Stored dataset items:
((

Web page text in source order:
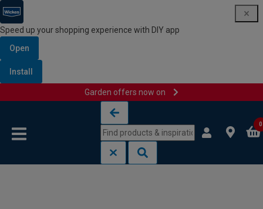
Speed up your shopping experience with DIY app
Open
Install
Garden offers now on
0
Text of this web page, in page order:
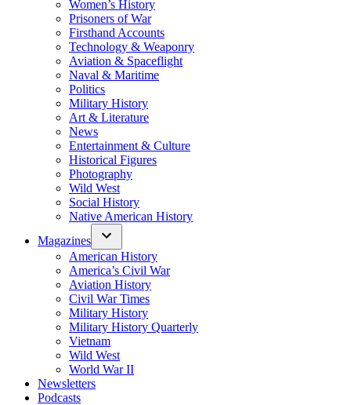
Women’s History
Prisoners of War
Firsthand Accounts
Technology & Weaponry
Aviation & Spaceflight
Naval & Maritime
Politics
Military History
Art & Literature
News
Entertainment & Culture
Historical Figures
Photography
Wild West
Social History
Native American History
Magazines
American History
America’s Civil War
Aviation History
Civil War Times
Military History
Military History Quarterly
Vietnam
Wild West
World War II
Newsletters
Podcasts
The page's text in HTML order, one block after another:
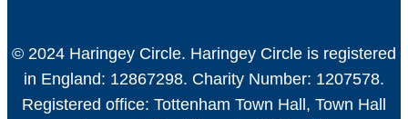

))

Could you print all the entries exactly as they stand, with the pictures left out?

- **Answer area**
Web page text in source order:
Speed up your shopping experience with DIY app
Open
Install
Garden offers now on
0
Text of this web page, in page order:
Women’s History
Prisoners of War
Firsthand Accounts
Technology & Weaponry
Aviation & Spaceflight
Naval & Maritime
Politics
Military History
Art & Literature
News
Entertainment & Culture
Historical Figures
Photography
Wild West
Social History
Native American History
Magazines
American History
America’s Civil War
Aviation History
Civil War Times
Military History
Military History Quarterly
Vietnam
Wild West
World War II
Newsletters
Podcasts
The page's text in HTML order, one block after another:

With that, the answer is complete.